Monty is a compact Python interpreter implemented in Rust, purpose-built to safely execute code generated by LLMs with extremely low startup overhead. The project targets a narrow but practical use case: enable agents to write and run Python snippets without the complexity and risk of container sandboxes, offering microsecond-class startup times, controlled resource limits, and snapshotable execution state.
What Monty is and what it’s for
Monty is designed specifically to run code produced by agents. It exposes a restricted Python runtime that:
- Blocks direct access to the host environment: filesystem, environment variables, and network access are disallowed unless explicitly provided as host functions.
- Allows controlled host function calls: only functions registered by the embedding application are callable from Monty code.
- Supports modern Python type hints and includes ty for typechecking bundled into a single binary.
- Snapshots execution so the interpreter state can be serialized to bytes and restored later, enabling pausing, resuming, and moving execution across processes.
The runtime aims for a small, secure surface suitable for tool-use by agents rather than general-purpose Python programming.
Key features
- Extremely low startup latency (reported on the repo as around 0.06ms) so agent-written code can run with minimal overhead.
- Snapshotting: both parsed programs and mid-execution states can be serialized with dump()/load(), enabling caching and long-lived workflows.
- Resource controls: tracking of memory, allocations, stack depth, and execution time with the ability to cancel execution when limits are hit.
- Embeddable across ecosystems: callable from Python, Rust, and JavaScript/TypeScript since Monty has no CPython dependency.
- Async and sync bridging: supports async or sync execution and can call back to host async functions.
Practical usage patterns
Monty is consumable from multiple languages. The repository documents:
- Python integration via the pydantic-monty package with examples for running async agents, iterative external-function workflows using start()/resume(), and serialization of Monty and MontySnapshot objects.
- A Rust API (MontyRun, MontyObject, RunProgress) including dump()/load() serialization.

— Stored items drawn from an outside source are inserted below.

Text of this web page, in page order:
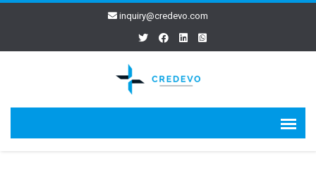
inquiry@credevo.com
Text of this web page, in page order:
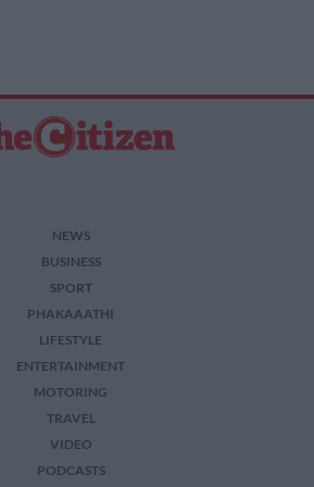
NEWS
BUSINESS
SPORT
PHAKAAATHI
LIFESTYLE
ENTERTAINMENT
MOTORING
TRAVEL
VIDEO
PODCASTS

- JavaScript/TypeScript bindings are available to embed Monty where a Rust runtime can be used.
Typical workflows include agent-written logic that calls external tool functions iteratively; Monty pauses at those calls and returns a snapshot describing the call so the host can perform the external operation and then resume execution.
Limitations and design trade-offs
Monty intentionally restricts language features and libraries to reduce attack surface and complexity:
- Limited stdlib: only a few modules are available (e.g., sys, typing, asyncio; dataclasses and json noted as coming soon).
- No third-party package support: external Python libraries are not supported by design.
- Language gaps: currently lacks classes and match statement support (the repo indicates class support is expected in future updates).
These constraints reflect a focus on safe, fast execution for agent use rather than parity with CPython.
Alternatives and positioning
The repository compares Monty to other approaches:
- Docker and managed sandboxing services provide full language completeness and isolation but incur significant startup latency and operational complexity.
- Pyodide brings full CPython in WASM but incurs large cold-start costs and different isolation trade-offs for server-side use.
- Lightweight interpreters like starlark-rust are fast and hermetic but are not Python and lack features needed for agent tool invocation.
- Naive approaches (exec()/subprocess) offer minimal latency but no security boundaries.
Monty sits between these options by trading language completeness for strict isolation, rapid startup, and snapshot capabilities tailored for agent-driven code execution.
Integration and status
Monty is slated to power code-mode in Pydantic AI, where agents produce code that directly invokes registered tools. The repo emphasizes practical references on agent-oriented code execution such as Cloudflare’s Codemode, Anthropic’s programmatic tool-calling docs, and Hugging Face’s Smol Agents.
The project is experimental and actively developed; the repository lists release v0.0.3 (latest) on Feb 4, 2026. Source, examples, and CI badges are available in the repo.